What is required. Copy every line of the material precisely.

The input.
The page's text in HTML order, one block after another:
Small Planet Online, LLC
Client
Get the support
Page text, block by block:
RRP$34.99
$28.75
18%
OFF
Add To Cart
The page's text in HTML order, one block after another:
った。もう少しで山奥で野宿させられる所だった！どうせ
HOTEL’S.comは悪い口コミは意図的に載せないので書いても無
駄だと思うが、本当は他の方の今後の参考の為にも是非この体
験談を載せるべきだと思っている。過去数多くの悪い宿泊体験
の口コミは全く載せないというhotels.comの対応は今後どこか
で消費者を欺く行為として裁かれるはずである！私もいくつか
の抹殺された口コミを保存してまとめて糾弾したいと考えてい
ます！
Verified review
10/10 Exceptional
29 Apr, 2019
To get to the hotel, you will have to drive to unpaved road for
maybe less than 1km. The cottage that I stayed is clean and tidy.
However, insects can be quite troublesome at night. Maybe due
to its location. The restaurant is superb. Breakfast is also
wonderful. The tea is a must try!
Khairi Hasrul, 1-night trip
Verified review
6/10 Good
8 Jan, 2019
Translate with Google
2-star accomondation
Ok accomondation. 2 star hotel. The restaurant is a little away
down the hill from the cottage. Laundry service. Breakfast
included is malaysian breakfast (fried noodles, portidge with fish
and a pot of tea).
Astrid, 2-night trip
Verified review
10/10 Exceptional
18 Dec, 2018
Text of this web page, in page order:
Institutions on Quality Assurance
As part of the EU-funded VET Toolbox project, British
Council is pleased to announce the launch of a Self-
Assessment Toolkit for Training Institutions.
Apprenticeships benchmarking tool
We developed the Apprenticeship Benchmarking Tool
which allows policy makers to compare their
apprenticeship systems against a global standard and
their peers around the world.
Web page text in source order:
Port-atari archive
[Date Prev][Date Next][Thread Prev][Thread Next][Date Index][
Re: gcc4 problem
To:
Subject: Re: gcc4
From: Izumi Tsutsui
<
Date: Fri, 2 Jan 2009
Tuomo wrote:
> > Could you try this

Response to the exercise.
The page's text in HTML order, one block after another:
Small Planet Online, LLC
Client
Get the support
Page text, block by block:
RRP$34.99
$28.75
18%
OFF
Add To Cart
The page's text in HTML order, one block after another:
った。もう少しで山奥で野宿させられる所だった！どうせ
HOTEL’S.comは悪い口コミは意図的に載せないので書いても無
駄だと思うが、本当は他の方の今後の参考の為にも是非この体
験談を載せるべきだと思っている。過去数多くの悪い宿泊体験
の口コミは全く載せないというhotels.comの対応は今後どこか
で消費者を欺く行為として裁かれるはずである！私もいくつか
の抹殺された口コミを保存してまとめて糾弾したいと考えてい
ます！
Verified review
10/10 Exceptional
29 Apr, 2019
To get to the hotel, you will have to drive to unpaved road for
maybe less than 1km. The cottage that I stayed is clean and tidy.
However, insects can be quite troublesome at night. Maybe due
to its location. The restaurant is superb. Breakfast is also
wonderful. The tea is a must try!
Khairi Hasrul, 1-night trip
Verified review
6/10 Good
8 Jan, 2019
Translate with Google
2-star accomondation
Ok accomondation. 2 star hotel. The restaurant is a little away
down the hill from the cottage. Laundry service. Breakfast
included is malaysian breakfast (fried noodles, portidge with fish
and a pot of tea).
Astrid, 2-night trip
Verified review
10/10 Exceptional
18 Dec, 2018
Text of this web page, in page order:
Institutions on Quality Assurance
As part of the EU-funded VET Toolbox project, British
Council is pleased to announce the launch of a Self-
Assessment Toolkit for Training Institutions.
Apprenticeships benchmarking tool
We developed the Apprenticeship Benchmarking Tool
which allows policy makers to compare their
apprenticeship systems against a global standard and
their peers around the world.
Web page text in source order:
Port-atari archive
[Date Prev][Date Next][Thread Prev][Thread Next][Date Index][
Re: gcc4 problem
To:
Subject: Re: gcc4
From: Izumi Tsutsui
<
Date: Fri, 2 Jan 2009
Tuomo wrote:
> > Could you try this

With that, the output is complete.